1) You can think you’re pregnant several times a year. “I’m three days late!!!! Wait…that night after dinner, did we use something???? FML I don’t think we did! I’m going to get fat, we’re not going to have enough money, i’m not going to be able to eat soft serve for 9 whole months!” 

2) Pregnancy tests are like, really expensive. And there is no way to take one without peeing on your hand.

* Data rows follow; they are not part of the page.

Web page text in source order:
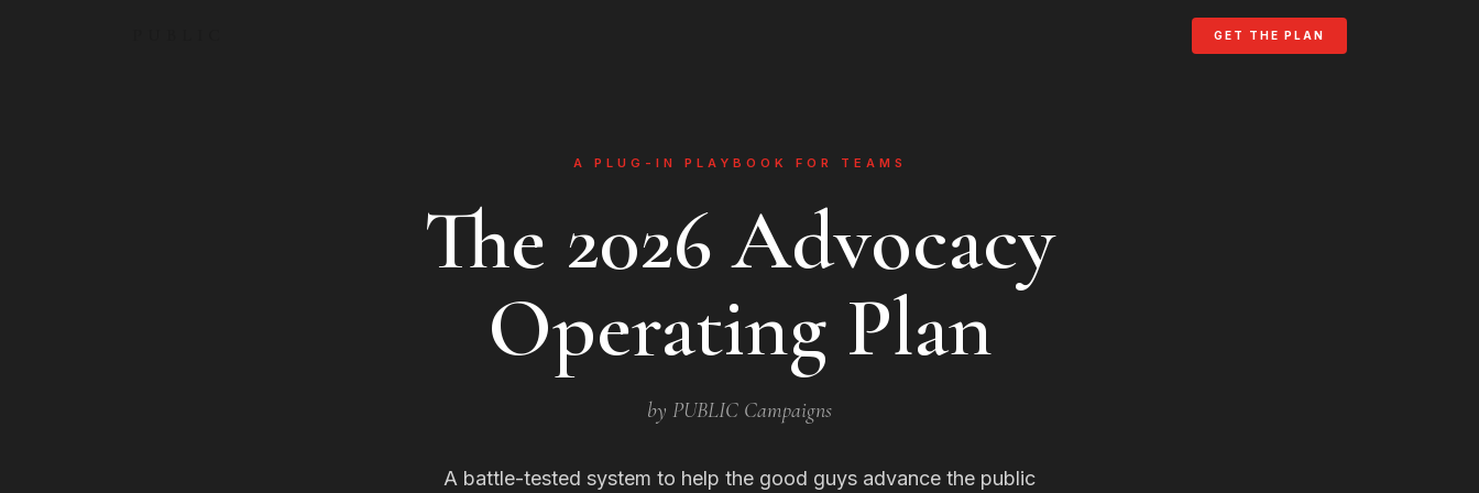
GET THE PLAN
A PLUG-IN PLAYBOOK FOR TEAMS
The 2026 Advocacy
Operating Plan
by PUBLIC Campaigns
A battle-tested system to help the good guys advance the public
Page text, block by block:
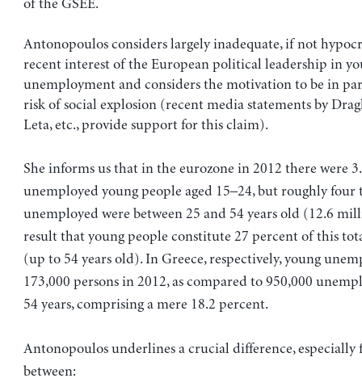
of the GSEE.
Antonopoulos considers largely inadequate, if not
recent interest of the European political leadership in
unemployment and considers the motivation to be in
risk of social explosion (recent media statements by
Leta, etc., provide support for this claim).
She informs us that in the eurozone in 2012 there were
unemployed young people aged 15–24, but roughly four
unemployed were between 25 and 54 years old (12.6
result that young people constitute 27 percent of this
(up to 54 years old). In Greece, respectively, young
173,000 persons in 2012, as compared to 950,000
54 years, comprising a mere 18.2 percent.
Antonopoulos underlines a crucial difference, especially
between:
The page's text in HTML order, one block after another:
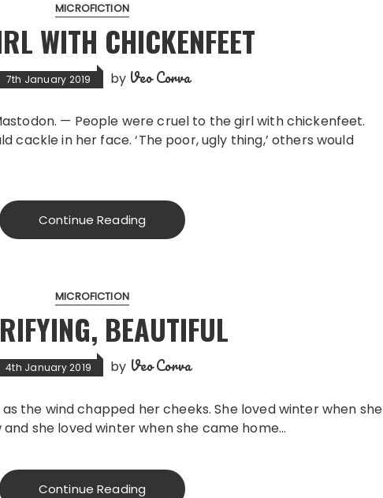
MICROFICTION
WITH CHICKENFEET
7th January 2019 by Veo Corva
— People were cruel to the girl with chickenfeet.
cackle in her face. ‘The poor, ugly thing,’ others would
Continue Reading
MICROFICTION
BEAUTIFUL
4th January 2019 by Veo Corva
as the wind chapped her cheeks. She loved winter when she
she loved winter when she came home…
Continue Reading
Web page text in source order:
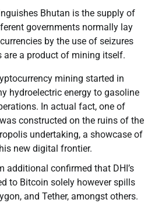
Bhutan is the supply of
governments normally lay
by the use of seizures
are a product of mining itself.
mining started in
hydroelectric energy to gasoline
In actual fact, one of
constructed on the ruins of the
undertaking, a showcase of
new digital frontier.
additional confirmed that DHI’s
to Bitcoin solely however spills
and Tether, amongst others.
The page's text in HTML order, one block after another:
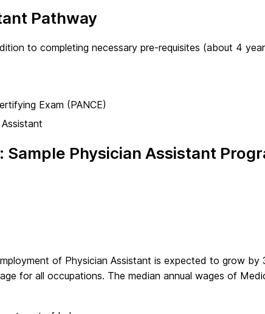
Pathway
to completing necessary pre-requisites (about 4
Exam (PANCE)
Physician Assistant
of Physician Assistant is expected to grow by
for all occupations. The median annual wages of
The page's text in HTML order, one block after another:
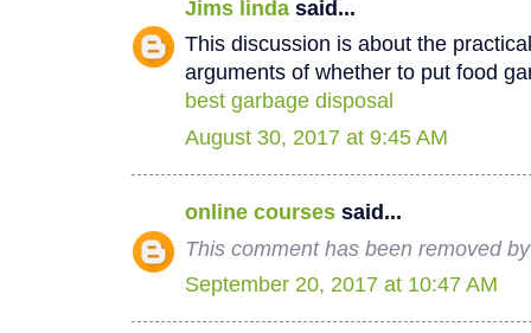
Jims linda said...
This discussion is about the
arguments of whether to put food
best garbage disposal
August 30, 2017 at 9:45 AM
online courses said...
This comment has been removed
September 20, 2017 at 10:47 AM
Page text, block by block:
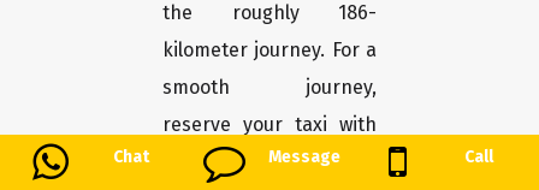
Chat Message Call
the roughly 186-
kilometer journey. For a
smooth journey,
reserve your taxi with
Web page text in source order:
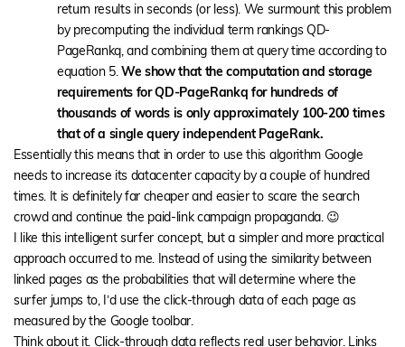
return results in seconds (or less). We surmount this problem
by precomputing the individual term rankings QD-
PageRankq, and combining them at query time according to
equation 5.We show that the computation and storage
requirements for QD-PageRankq for hundreds of
thousands of words is only approximately 100-200 times
that of a single query independent PageRank.
Essentially this means that in order to use this algorithm Google
needs to increase its datacenter capacity by a couple of hundred
times. It is definitely far cheaper and easier to scare the search
crowd and continue the paid-link campaign propaganda. 😉
I like this intelligent surfer concept, but a simpler and more practical
approach occurred to me. Instead of using the similarity between
linked pages as the probabilities that will determine where the
surfer jumps to, I’d use the click-through data of each page as
measured by the Google toolbar.
Think about it. Click-through data reflects real user behavior. Links
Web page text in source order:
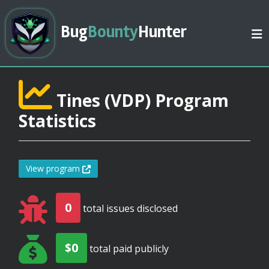
BugBountyHunter
Tines (VDP) Program
Statistics
View program
0 total issues disclosed
$0 total paid publicly

3) White is not an option. Unless you’re living life on the edge and don’t mind the risk of looking like a hacked up teen from a Scream movie.

4) It’s all about the four C’s; cuddles and chocolate conquer cramps.

5) Sanitary towels are the adult equivalent to nappies. No wonder babies cry a lot.

6) Men cannot deal. Vagina + blood = slight mental breakdown.

7) Opening a tampon wrapper in a public bathroom sounds a lot like tucking into a bag of salt and vinegar Walkers. Awkward.

8) They come at the worst of times. Holiday approaching? Big date? You can bet your swollen boobs it’s a’flowing!

9) Swimming becomes a carefully co-ordinated event with regular interval check ins to make sure the string isn’t hanging out.

10) No matter how old you get there is always that one wardrobe fatality. RIP skinny jeans. You lived a good life.

11) Spots and pimples. They like to join the party and make you feel even more spectacular about life.

12) Toilet paper makeshift pads. Nobody talks about it but it happens. We’ll be making balloon animals next…

13) You can be a bitch. Enough said.

14) Cravings must be addressed accordingly in a timely fashion. Luckily calories don’t count during this time. Honestly.

Being a woman is ace sometimes huh?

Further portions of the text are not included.